Shouldn't that be "Harris in Paris", then? "Malone in Köln"?
posted by ardgedee at 4:35 PM on November 26, 2020


Sloane in Köln
Russell’s in Brussels!
Hortencia in Valencia
Zaha in Praha
Bob and Karen are: Newly Split in Split
Eva in Geneva
Siena in Vienna (McQueen in Wien)
Merlin in Berlin
Margot in Bordeaux
Bonzi in Swansea
Denholm in Stockholm
Gettin’ Slinky in Helsinki
Crystal in Bristol
Gino in Torino
Carrie in Bari
Ron in Bonn
posted by Huffy Puffy at 5:53 PM on November 26, 2020 [9 favorites]


This for me eliminates all news, all reality shows, all sitcoms, most dramas, most movies.

Counterpoint: Ted Lasso.

The diamond dogs have struck again.
posted by axiom at 6:11 PM on November 26, 2020 [1 favorite]


All this is very familiar!

I confess I watch the Bourne and Mission Impossible movies mainly for the train stations, lux hotels, international streetscapes, etc

Also, on the other end of the action spectrum, Into Great Silence works great for this
posted by Caxton1476 at 7:42 PM on November 26, 2020 [1 favorite]


Metafilter: greatly enhanced if you consider it part of a Road House Cinematic Universe.
posted by Ashwagandha at 8:06 PM on November 26, 2020 [5 favorites]


orange swan, the idea of watching Supernatural for the first time now is like voluntarily diving into a nest of hornets.

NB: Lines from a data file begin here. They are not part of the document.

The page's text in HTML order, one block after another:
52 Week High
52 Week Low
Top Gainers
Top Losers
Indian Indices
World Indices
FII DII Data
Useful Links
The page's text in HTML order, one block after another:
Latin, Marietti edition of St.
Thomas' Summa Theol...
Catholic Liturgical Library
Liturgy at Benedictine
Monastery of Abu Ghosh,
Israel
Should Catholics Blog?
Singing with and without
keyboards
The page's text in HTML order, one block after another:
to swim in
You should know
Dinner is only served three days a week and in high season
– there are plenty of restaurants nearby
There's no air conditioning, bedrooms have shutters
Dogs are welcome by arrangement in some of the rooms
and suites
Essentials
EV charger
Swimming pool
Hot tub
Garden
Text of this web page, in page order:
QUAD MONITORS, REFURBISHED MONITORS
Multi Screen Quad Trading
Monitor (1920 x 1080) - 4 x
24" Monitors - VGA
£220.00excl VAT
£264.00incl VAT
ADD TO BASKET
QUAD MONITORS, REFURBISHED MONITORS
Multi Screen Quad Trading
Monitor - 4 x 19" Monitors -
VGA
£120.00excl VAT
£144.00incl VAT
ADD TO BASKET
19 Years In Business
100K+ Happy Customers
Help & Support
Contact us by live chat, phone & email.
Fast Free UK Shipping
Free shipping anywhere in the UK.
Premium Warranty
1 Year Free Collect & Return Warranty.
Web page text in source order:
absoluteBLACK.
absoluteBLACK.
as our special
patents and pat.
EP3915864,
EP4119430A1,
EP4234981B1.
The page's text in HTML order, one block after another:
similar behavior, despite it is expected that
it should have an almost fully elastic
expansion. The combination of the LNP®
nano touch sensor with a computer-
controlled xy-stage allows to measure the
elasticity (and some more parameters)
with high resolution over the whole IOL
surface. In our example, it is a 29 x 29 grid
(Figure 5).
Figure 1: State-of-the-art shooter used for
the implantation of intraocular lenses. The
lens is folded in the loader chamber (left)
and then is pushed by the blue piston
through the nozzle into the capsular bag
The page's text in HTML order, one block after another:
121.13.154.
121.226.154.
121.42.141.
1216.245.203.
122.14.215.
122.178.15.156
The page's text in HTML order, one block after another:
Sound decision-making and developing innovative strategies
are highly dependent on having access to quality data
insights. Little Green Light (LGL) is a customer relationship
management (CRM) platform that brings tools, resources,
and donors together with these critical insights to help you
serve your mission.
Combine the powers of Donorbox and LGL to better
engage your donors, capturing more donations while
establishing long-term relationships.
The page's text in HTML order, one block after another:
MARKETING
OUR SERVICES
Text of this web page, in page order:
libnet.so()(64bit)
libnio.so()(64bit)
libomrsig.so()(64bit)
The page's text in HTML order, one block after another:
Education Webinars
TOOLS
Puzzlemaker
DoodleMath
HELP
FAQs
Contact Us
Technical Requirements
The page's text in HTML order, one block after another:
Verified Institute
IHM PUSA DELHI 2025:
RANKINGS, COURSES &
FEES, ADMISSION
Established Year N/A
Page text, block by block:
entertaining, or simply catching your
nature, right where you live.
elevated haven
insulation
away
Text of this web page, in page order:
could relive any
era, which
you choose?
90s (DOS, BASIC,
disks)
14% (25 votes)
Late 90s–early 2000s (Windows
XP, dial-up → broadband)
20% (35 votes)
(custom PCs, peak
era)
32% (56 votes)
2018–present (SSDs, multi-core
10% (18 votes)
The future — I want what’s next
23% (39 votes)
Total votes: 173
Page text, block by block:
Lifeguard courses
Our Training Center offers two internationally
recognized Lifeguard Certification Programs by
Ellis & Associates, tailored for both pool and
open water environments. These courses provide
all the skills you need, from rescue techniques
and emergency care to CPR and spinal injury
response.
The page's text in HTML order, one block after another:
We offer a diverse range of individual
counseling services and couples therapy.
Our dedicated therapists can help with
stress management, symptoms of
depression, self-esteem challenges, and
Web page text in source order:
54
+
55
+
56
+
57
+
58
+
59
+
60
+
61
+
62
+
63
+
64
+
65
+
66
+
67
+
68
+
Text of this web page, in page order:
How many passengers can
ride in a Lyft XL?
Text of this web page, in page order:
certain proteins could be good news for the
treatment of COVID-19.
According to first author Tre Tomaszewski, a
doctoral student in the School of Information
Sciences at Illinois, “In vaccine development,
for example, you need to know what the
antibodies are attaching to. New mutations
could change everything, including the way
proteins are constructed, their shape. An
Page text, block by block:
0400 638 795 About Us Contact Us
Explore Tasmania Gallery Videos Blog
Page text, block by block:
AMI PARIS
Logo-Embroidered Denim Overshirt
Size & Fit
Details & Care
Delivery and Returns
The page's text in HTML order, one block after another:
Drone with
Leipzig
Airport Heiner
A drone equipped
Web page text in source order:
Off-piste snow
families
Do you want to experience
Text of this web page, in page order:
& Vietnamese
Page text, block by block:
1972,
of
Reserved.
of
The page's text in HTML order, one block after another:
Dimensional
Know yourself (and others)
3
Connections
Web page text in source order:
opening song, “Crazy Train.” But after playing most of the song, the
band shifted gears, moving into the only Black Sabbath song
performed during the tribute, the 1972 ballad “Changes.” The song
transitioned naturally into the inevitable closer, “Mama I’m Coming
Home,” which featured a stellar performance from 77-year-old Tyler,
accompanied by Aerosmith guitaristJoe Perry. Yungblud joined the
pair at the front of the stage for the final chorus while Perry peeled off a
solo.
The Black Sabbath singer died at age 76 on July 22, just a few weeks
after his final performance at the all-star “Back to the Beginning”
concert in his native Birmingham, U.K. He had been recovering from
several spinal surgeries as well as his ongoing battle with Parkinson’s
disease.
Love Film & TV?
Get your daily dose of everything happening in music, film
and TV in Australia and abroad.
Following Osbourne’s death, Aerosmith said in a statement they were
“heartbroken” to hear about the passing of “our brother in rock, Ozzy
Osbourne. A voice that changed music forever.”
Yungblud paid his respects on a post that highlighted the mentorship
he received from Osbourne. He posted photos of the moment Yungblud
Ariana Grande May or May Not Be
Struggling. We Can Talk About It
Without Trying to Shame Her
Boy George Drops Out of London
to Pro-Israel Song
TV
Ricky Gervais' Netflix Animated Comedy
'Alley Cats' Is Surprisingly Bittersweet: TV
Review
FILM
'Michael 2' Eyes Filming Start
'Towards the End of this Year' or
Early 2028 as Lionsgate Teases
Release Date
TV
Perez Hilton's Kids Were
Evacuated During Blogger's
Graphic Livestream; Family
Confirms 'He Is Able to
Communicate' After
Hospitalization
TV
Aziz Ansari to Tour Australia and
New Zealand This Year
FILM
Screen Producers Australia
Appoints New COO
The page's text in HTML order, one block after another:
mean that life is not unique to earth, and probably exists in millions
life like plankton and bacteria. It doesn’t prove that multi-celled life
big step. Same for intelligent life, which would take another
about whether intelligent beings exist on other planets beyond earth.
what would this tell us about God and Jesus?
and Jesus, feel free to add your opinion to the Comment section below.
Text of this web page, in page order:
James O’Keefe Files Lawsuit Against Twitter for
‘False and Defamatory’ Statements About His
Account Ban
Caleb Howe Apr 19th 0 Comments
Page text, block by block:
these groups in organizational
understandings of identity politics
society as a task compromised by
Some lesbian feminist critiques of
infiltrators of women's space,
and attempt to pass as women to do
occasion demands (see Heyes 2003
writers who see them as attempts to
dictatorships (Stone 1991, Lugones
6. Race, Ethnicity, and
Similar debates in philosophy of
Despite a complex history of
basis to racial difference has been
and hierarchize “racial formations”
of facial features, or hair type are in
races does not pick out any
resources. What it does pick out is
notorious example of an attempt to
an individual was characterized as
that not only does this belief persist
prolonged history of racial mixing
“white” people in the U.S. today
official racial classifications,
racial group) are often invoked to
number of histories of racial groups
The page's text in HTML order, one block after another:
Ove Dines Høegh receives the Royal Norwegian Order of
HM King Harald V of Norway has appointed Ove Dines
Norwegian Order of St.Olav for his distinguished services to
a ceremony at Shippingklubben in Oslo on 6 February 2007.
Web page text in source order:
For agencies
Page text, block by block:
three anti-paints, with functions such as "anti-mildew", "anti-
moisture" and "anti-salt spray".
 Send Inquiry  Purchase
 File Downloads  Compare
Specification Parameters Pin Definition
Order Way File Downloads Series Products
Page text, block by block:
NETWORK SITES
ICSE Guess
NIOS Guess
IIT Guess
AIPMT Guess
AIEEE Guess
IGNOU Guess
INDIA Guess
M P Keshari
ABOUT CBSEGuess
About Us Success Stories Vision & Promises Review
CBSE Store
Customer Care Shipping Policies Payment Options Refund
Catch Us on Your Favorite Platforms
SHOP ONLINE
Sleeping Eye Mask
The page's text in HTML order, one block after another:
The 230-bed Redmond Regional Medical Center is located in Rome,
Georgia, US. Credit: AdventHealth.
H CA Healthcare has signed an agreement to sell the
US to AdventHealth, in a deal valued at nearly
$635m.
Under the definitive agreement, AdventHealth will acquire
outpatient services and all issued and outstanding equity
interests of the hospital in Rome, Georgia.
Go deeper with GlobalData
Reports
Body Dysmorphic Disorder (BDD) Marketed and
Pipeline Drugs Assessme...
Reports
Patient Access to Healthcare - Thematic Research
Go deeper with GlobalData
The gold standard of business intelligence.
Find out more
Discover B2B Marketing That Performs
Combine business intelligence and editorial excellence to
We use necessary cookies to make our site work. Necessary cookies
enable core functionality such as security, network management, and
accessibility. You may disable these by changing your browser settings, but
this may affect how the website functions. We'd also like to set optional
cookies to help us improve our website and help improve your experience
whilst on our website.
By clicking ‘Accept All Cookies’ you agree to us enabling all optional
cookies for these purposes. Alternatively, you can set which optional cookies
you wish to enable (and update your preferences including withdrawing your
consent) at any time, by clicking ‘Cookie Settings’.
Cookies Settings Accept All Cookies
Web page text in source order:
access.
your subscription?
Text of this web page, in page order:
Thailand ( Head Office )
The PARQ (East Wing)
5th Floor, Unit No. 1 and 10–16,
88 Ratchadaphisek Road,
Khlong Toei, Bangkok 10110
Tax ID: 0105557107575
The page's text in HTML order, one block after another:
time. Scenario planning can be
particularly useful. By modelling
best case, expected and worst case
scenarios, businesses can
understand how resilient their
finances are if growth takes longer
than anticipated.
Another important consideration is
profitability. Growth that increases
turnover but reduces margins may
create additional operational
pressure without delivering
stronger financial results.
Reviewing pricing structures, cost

I salute you.
posted by dorothyisunderwood at 9:25 PM on November 26, 2020


I don't have anything to say about the show, but I did not expect so many Edmonton locals in this thread about Paris. Sometimes I even miss the place; it was the big city I used to visit as a kid.
posted by ChrisR at 12:57 AM on November 27, 2020 [4 favorites]


I've been watching a lot of reruns of game shows in these difficult times on Buzzr
posted by Ray Walston, Luck Dragon at 9:20 AM on November 27, 2020


The most interesting part of this is how someone wrote a whole article about the kinds of TV they don't like to watch, with a weird excursion into Mormon TV. I kept thinking, "Why don't you just put down the remote and go outside?" But writers need to eat too.

I'm a TV-hater though, so what do I expect?